I have a problem with heaven
but it's not what I thought it was
I’ve searched my seminary books, had thoughtful conversations, opened my imagination…trying to wrap my brain around the concept of life after death. But there’s a part of me that I’ve been afraid to face — the part that keeps telling me that heaven can’t be real, and that maybe we made it all up to comfort ourselves. I decided to face that part of me and to listen to it, without arguing. Here’s what I discovered:
I have a problem with heaven not because of theology, and not because of a lack of imagination. I have a problem with heaven because heaven doesn’t help me with death. Heaven, or talks of it, dismisses the reality that my daughter is dead and she’s not coming back. It feels like denial.
I keep looking for where Jesus was in that moment when my daughter died. I need him to show me that he wasn’t there tauntingly holding back his power. I keep expecting him to turn the corner in my memory and say something like “peekaboo I was here the whole time, you just didn’t see me!” But he never does that. That’s too similar to “it’s okay, you’ll see her in heaven someday.”
But the other day I did experience Jesus — the real Jesus, not the peekaboo Jesus. This is what he showed me. He showed me that that moment of me holding my dying daughter in my arms is a moment that he will remember for all of eternity and it will never, never, never be okay. He told me that, just like Rachel’s tears will be remembered anytime Jesus’s story is told, he will never forget my tears (Jer. 31:15, Matt. 2:18). “It will never be okay, Kel. Not even heaven makes it okay.”
I do believe heaven is real. But it’s not a dismissive heaven. It’s a heaven led by Jesus who still carries the scars of death on his own body (John 20:20).
—
A Poem: Why Do I Believe There’s A Heaven?
Because I’ve seen birth—
something invisible coming into being.
Because after Jairus’s daughter died,
Jesus said, “Do not be afraid. Trust me.”
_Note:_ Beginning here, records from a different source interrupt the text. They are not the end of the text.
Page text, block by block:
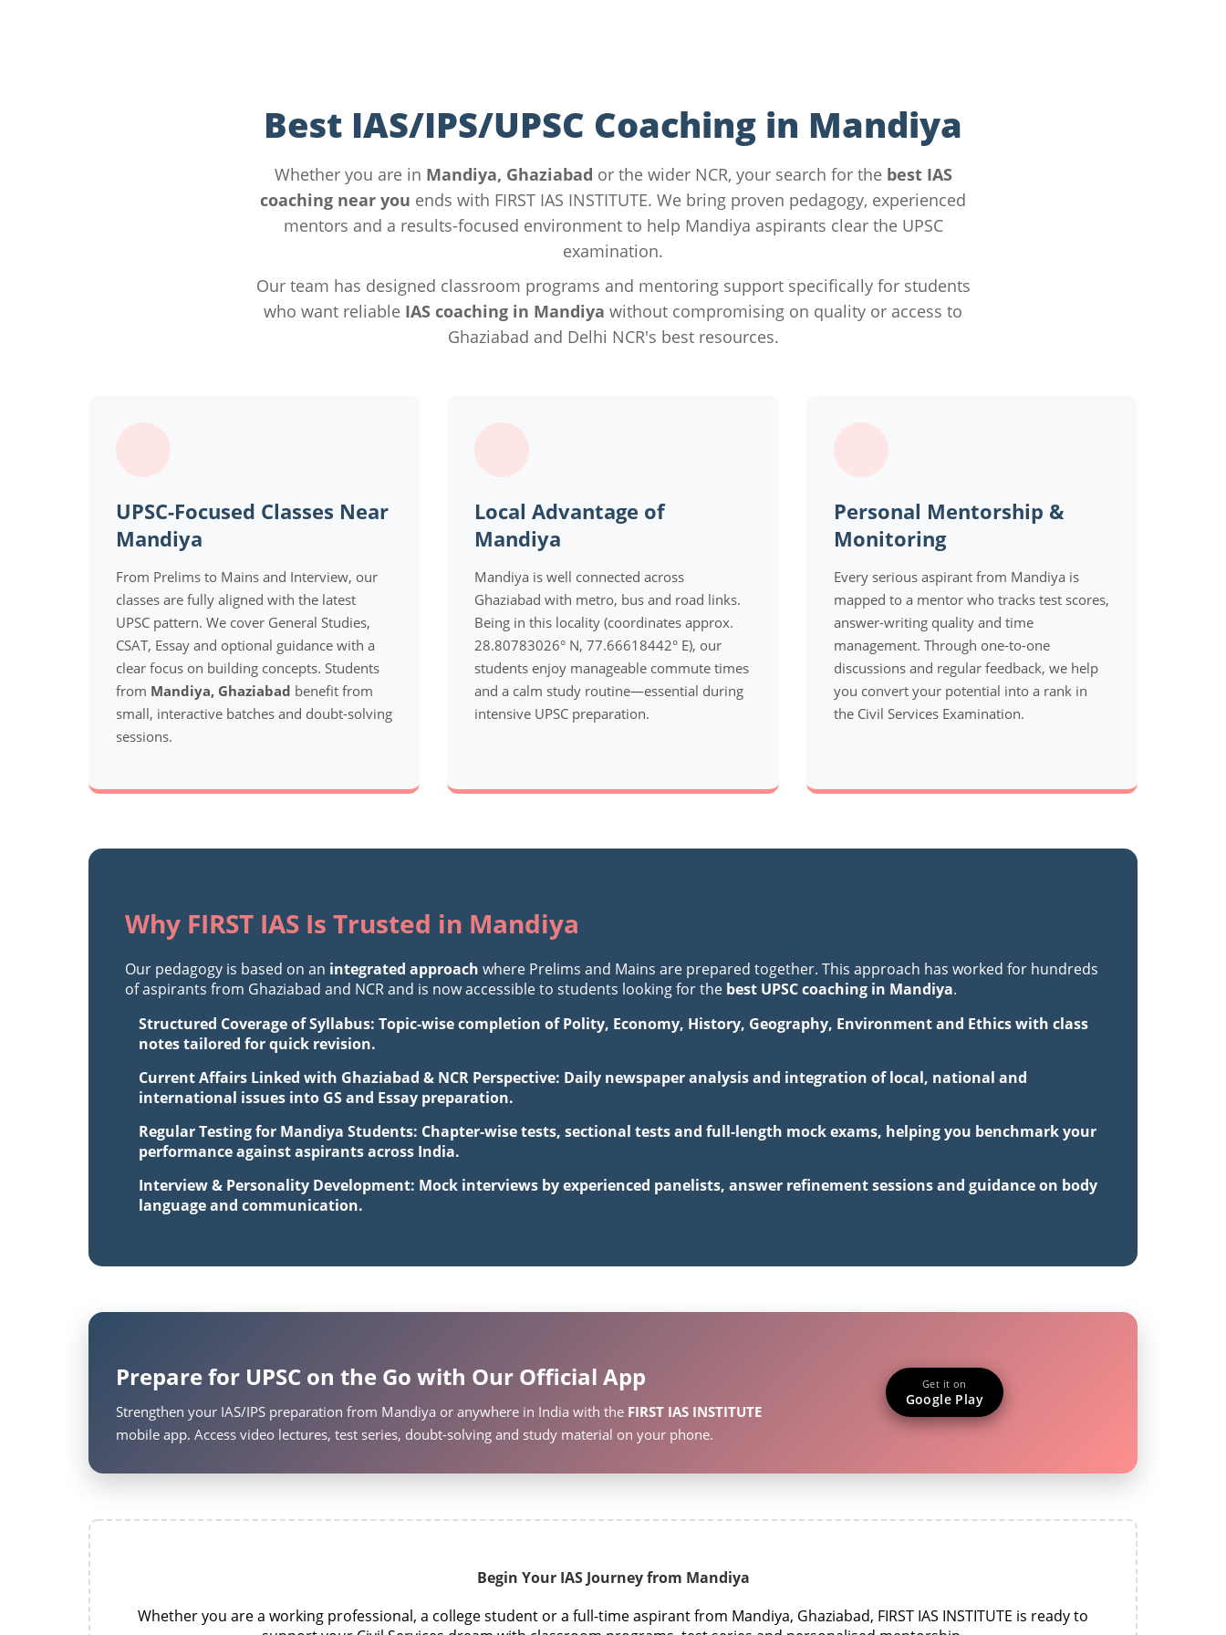
Best IAS/IPS/UPSC Coaching in Mandiya
Whether you are in Mandiya, Ghaziabad or the wider NCR, your search for the best IAS
coaching near you ends with FIRST IAS INSTITUTE. We bring proven pedagogy, experienced
mentors and a results-focused environment to help Mandiya aspirants clear the UPSC
examination.
Our team has designed classroom programs and mentoring support specifically for students
who want reliable IAS coaching in Mandiya without compromising on quality or access to
Ghaziabad and Delhi NCR's best resources.
UPSC-Focused Classes Near
Mandiya
From Prelims to Mains and Interview, our
classes are fully aligned with the latest
UPSC pattern. We cover General Studies,
CSAT, Essay and optional guidance with a
clear focus on building concepts. Students
from Mandiya, Ghaziabad benefit from
small, interactive batches and doubt-solving
sessions.
Local Advantage of
Mandiya
Mandiya is well connected across
Ghaziabad with metro, bus and road links.
Being in this locality (coordinates approx.
28.80783026° N, 77.66618442° E), our
students enjoy manageable commute times
and a calm study routine—essential during
intensive UPSC preparation.
Personal Mentorship &
Monitoring
Every serious aspirant from Mandiya is
mapped to a mentor who tracks test scores,
answer-writing quality and time
management. Through one-to-one
discussions and regular feedback, we help
you convert your potential into a rank in
the Civil Services Examination.
Why FIRST IAS Is Trusted in Mandiya
Our pedagogy is based on an integrated approach where Prelims and Mains are prepared together. This approach has worked for hundreds
of aspirants from Ghaziabad and NCR and is now accessible to students looking for the best UPSC coaching in Mandiya.
Structured Coverage of Syllabus: Topic-wise completion of Polity, Economy, History, Geography, Environment and Ethics with class
notes tailored for quick revision.
Current Affairs Linked with Ghaziabad & NCR Perspective: Daily newspaper analysis and integration of local, national and
international issues into GS and Essay preparation.
Regular Testing for Mandiya Students: Chapter-wise tests, sectional tests and full-length mock exams, helping you benchmark your
performance against aspirants across India.
Interview & Personality Development: Mock interviews by experienced panelists, answer refinement sessions and guidance on body
language and communication.
Prepare for UPSC on the Go with Our Official App
Strengthen your IAS/IPS preparation from Mandiya or anywhere in India with the FIRST IAS INSTITUTE
mobile app. Access video lectures, test series, doubt-solving and study material on your phone.
Get it on
Google Play
Begin Your IAS Journey from Mandiya
Whether you are a working professional, a college student or a full-time aspirant from Mandiya, Ghaziabad, FIRST IAS INSTITUTE is ready to

Because Paul said death can’t
separate us from God’s love.
Because I pray
like there’s a heaven.
Because we sang, “somewhere over there rainbow
there’s a land that I heard of…”
Because sometimes I hear her voice
coaching me in how to parent.
Because the apostles
put their lives on it.
Because why should I live
if there isn’t?
Because when Mary and Martha said, “Lord if you had been here”
they couldn’t imagine it either.



Thankful for your vulnerability with the wrestling, and how Jesus meets you in the aching and longing.
I agree with Ingrid's comment, I think this is very powerful, and gets to the heart of our common plea: why? Thank you for posting this.